While I was in my last year of high school I was introduced to a group of would be metallers and asked to audition then rehearse for a show near the beginning of the summer. We were all pretty horrible in our own way but each of us tried hard and we practiced what seemed like a whole lot, like three times a week for several hours at a time in the drummers basement, so how could we not become great?

After a few months of this we developed enough courage to have people come over and listen to us and in doing so over the next few weeks began preparing for THE SHOW which was going to take place at some shitty club in the north suburbs of Chicago where all of the other hopeless, untalented local bands went to play for their girlfriends. THE SHOW was to be the culmination of our hard-earned efforts so we flyered the high school and even developed some picture print ads that were displayed in the local newspaper as well as an area band zine.

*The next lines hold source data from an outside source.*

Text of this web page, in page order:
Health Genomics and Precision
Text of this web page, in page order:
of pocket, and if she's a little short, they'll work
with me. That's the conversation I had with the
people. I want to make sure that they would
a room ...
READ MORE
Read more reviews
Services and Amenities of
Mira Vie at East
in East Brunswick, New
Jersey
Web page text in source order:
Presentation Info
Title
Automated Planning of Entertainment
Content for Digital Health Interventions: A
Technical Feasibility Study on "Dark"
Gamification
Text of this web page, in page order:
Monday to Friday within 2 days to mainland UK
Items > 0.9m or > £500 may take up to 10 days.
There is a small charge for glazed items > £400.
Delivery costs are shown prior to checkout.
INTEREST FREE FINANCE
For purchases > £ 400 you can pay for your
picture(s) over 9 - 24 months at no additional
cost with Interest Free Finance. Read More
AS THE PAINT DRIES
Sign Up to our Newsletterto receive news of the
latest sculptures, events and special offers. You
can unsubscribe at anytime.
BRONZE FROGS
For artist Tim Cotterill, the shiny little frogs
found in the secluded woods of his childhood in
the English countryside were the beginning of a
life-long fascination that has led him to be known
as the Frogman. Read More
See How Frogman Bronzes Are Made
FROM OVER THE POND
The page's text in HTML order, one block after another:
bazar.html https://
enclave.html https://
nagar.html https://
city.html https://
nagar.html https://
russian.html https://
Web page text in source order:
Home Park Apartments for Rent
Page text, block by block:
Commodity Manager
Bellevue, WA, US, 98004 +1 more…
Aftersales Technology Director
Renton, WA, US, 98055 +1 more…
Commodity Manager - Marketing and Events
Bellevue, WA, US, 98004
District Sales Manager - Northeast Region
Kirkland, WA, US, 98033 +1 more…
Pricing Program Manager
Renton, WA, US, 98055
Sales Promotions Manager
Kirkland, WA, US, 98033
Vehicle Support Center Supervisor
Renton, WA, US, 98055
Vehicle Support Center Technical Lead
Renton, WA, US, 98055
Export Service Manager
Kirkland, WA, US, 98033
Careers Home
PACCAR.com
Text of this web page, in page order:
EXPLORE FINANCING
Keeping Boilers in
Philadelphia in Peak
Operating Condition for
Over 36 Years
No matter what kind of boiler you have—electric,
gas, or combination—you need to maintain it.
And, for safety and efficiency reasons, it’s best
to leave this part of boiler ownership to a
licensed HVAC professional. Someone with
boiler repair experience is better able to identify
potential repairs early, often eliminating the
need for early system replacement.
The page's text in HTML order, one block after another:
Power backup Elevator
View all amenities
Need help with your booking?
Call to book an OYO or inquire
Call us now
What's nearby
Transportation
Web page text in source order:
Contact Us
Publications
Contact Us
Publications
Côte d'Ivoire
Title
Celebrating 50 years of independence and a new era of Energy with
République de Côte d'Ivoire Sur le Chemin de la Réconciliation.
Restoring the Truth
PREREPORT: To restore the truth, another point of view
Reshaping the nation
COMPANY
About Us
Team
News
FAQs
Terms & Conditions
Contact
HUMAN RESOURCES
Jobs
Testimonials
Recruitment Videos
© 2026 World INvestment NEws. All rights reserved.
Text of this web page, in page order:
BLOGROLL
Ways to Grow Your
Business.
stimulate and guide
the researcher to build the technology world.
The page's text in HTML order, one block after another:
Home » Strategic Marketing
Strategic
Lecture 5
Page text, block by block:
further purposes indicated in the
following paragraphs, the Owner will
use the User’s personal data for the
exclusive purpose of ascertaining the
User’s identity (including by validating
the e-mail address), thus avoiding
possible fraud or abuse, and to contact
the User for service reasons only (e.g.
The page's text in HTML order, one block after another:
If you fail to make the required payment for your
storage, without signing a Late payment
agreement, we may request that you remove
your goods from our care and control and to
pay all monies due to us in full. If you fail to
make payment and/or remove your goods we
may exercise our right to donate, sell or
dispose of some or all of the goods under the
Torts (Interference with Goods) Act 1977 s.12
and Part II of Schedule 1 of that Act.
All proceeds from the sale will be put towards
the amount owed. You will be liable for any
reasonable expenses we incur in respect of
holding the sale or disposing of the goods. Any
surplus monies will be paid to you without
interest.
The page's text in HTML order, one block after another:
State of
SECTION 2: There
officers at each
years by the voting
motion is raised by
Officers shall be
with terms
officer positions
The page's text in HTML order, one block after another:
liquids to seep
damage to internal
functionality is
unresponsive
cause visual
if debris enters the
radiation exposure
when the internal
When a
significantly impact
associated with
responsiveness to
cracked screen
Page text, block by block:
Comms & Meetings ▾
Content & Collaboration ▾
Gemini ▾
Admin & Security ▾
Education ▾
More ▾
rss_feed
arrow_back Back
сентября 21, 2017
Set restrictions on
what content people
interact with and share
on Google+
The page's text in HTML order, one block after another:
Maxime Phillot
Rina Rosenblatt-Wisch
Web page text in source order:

The night of the gig, we were so surprised to find that a lot of people actually showed up so we were determined to put on the best show we could for our "fans". If things went well enough we imagined that we would start recording demo tapes and then from there it would be an easy step towards getting a record deal and on to superstardom.


We weren't used to setting up our equipment on such a small stage but we made do and fit in the space we were given, pushing the drummer back against the rear stage lights. So. The band played and I sang, all of us dressed in ridiculous outfits that pains me to remember even now. We plodded through our rehearsed set and the few times I looked back at our drummer I saw that he was becoming increasingly redfaced, bent over like he was severely constipated as if it was killing him to continue. Also, he was profusely sweating so halfway through the set he took his shirt off, but as they say, the show must go on. By the time we finished a short half an hour later the drummer cried for help and had to be extracted then carried out from behind his massive drum kit. He was dripping in sweat from head to toe like he just got out of a pool and trembled with exhaustion. But it was his back, which was being heated under the continuous rear stage lights like a Chinese buffet dinner, that was as red as a boiled lobster and was beginning to show signs of blistering.

An ambulance was called much to the bemusement of the establishment and local fans who gathered around him on stage as he writhed around in agony before eventually being taken away to the hospital.